- Directed by: Pugazhendhi Thangaraj
- Written by: Pugazhendhi Thangaraj
- Produced by: T. Vellaiyan
- Starring: Uma; Ganesh; Gokul Krishna; Muktha;
- Cinematography: S. Dineshkumar
- Edited by: M. N. Raja
- Music by: S. P. Boopathy
- Production company: Thaai Movie Makers
- Release date: 25 May 2007;
- Running time: 120 minutes
- Country: India
- Language: Tamil

= Rasigar Mandram =

Rasigar Mandram is a 2007 Indian Tamil language drama film directed and written Pugazhendhi Thangaraj. The film stars Uma, newcomer Ganesh and newcomer Gokul Krishna, and Bhanu, with Mansoor Ali Khan, Babu Ganesh, Jaguar Thangam, Bose Venkat, and Madhan Bob playing supporting roles.

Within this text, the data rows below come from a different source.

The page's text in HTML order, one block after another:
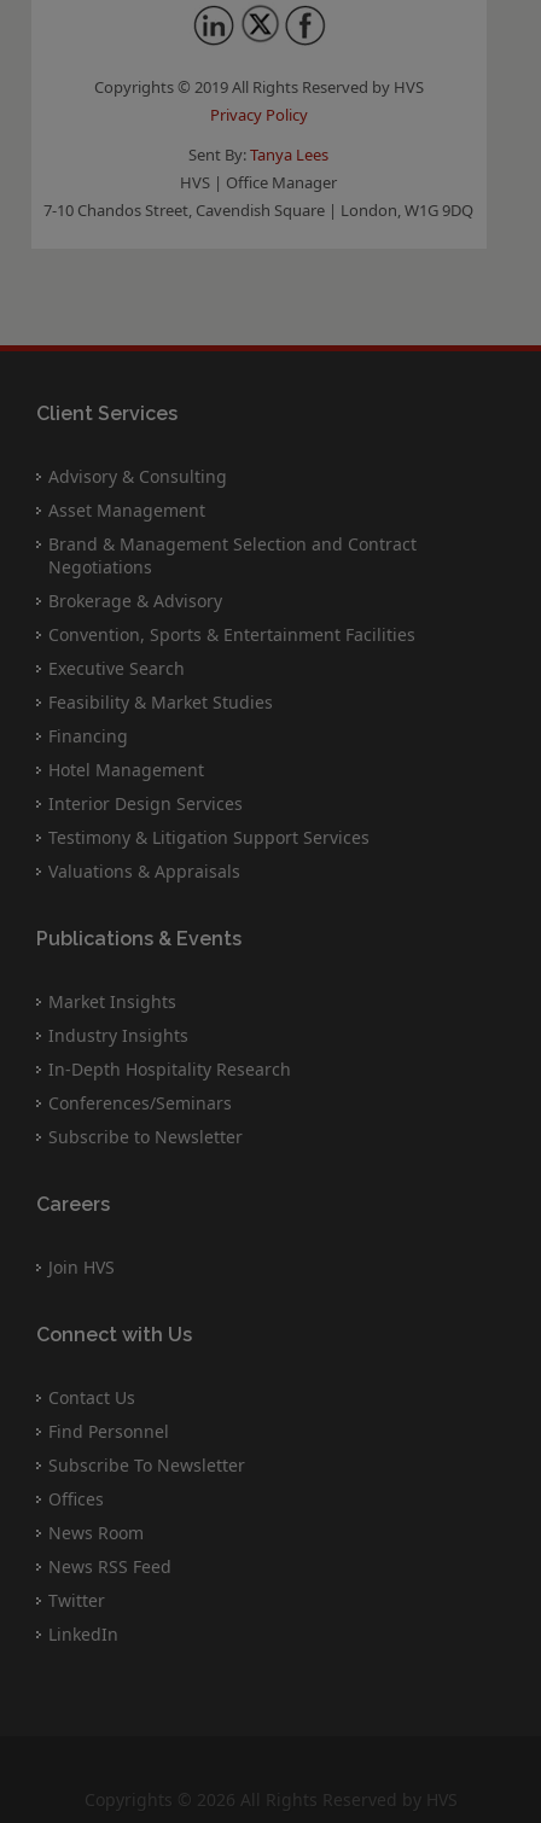
Copyrights © 2019 All Rights Reserved by HVS
Privacy Policy
Sent By:Tanya Lees
HVS | Office Manager
7-10 Chandos Street, Cavendish Square | London, W1G 9DQ
Client Services
Advisory & Consulting
Asset Management
Brand & Management Selection and Contract
Negotiations
Brokerage & Advisory
Convention, Sports & Entertainment Facilities
Executive Search
Feasibility & Market Studies
Financing
Hotel Management
Interior Design Services
Testimony & Litigation Support Services
Valuations & Appraisals
Publications & Events
Market Insights
Industry Insights
In-Depth Hospitality Research
Conferences/Seminars
Subscribe to Newsletter
Careers
Join HVS
Connect with Us
Contact Us
Find Personnel
Subscribe To Newsletter
Offices
News Room
News RSS Feed
Twitter
LinkedIn
Copyrights © 2026 All Rights Reserved by HVS

The film was released on 25 May 2007.

==Plot==

Rameshkanth (Mansoor Ali Khan) and Sathya (Babu Ganesh) are the most famous heroes of Tamil cinema. Kathiravan alias Kathir (Ganesh) is a fan of Rameshkanth, while Pandian (Gokul Krishna) is a fan of Sathya. They are heads of their respective fan clubs in their village, and they have a go at each other at every opportunity. Bharathi (Uma) is the new music teacher of the village school and is surprised to see that the village young men are all members of a cinema actor's fan club.

When a foreign water company took water from the village with the government's permission, Annachi (Jaguar Thangam) and a few villagers demonstrated in the street. Bharathi then explains to the villagers that the water plant would make the village a desert. Kathir's fan club members and Pandian's fan club members decide to protest on their respective sides. Bharathi wanted the fans to make peace, and Annachi reveals that they were all friends a few years back. In the past, Kathir and Pandian were friends, and Kathir's sister Kavitha (Bhanu) was about to marry Pandian. One day, Pandian made fun of Kathir's favorite actor Rameshkanth, the friends fought, and the wedding was cancelled.

The local politician Peethamparam (Mansoor Ali Khan) is receiving money from the water company to support the project. Peethambaram resorts to the divide and rule policy in the village; therefore, he creates a conflict between the two fan clubs. Pandian's group burns Kathir's fan club made with coconut leaves; thereafter, Peethamparam offers Kathir a small ground to construct a fan club. Rameshkanth then donates a large amount to construct a silver statue of him and the fan club. In the meantime, Kathir and Bharathi fall in love. Bharathi then advises Kathir to build a school in place of a fan club. One day, Pandian leaves his sick mother to attend Sathya's new film Pooja. His mother then died, and Kathir performed all the funeral rites. After his return to the village, Pandian is heartbroken. Pandian and Kathir patch up a quarrel, and the fan clubs are dissolved. Bharathi gathered more than 3000 signatures on a petition to stop the project and send it to Delhi. Finally, a collector visits the village and cancels the company's license. The company was allowed to bore to 300 feet, but it ended up boring to 2000 feet.

==Soundtrack==

The film score and the soundtrack were composed by S. P. Boopathy. The soundtrack, released in 2007, features 5 tracks with lyrics written by Kabilan, P. Krishnan, Kathirmozhi and Bharathan.

| Track | Song | Singer(s) | Duration |
|---|---|---|---|
| 1 | "Mayajalakari" | Mukesh, Srimathumitha | 4:14 |
| 2 | "Nilavae" | Unni Menon, Reshmi | 5:23 |
| 3 | "Thapadhuthu Adikaiyulae" | Malathy Lakshman | 4:40 |
| 4 | "Vaararu Vaararu" | Tippu | 5:08 |
| 5 | "Aagayame Ingu Vanthu" | Mukesh, Sathyan | 3:20 |

==Reception==
A reviewer from Sulekha said, "Director Pugazhendi has made a daring attempt bringing out the flaws in his own industry. Though a bold attempt, Pugazhendi has failed to capture the attention of the audience". Another reviewer wrote, "The director has tried to convey a message but failed at many places. Had the screenplay be stronger the film would have definitely been a hit. But still it is a good attempt". Chennai Online wrote "The film could have been a light-hearted satire, or an in-depth assessment of the negative impact on young minds of obsessive star worship. But it turns out to be neither. The scripting is lacklustre and the takes amateurish."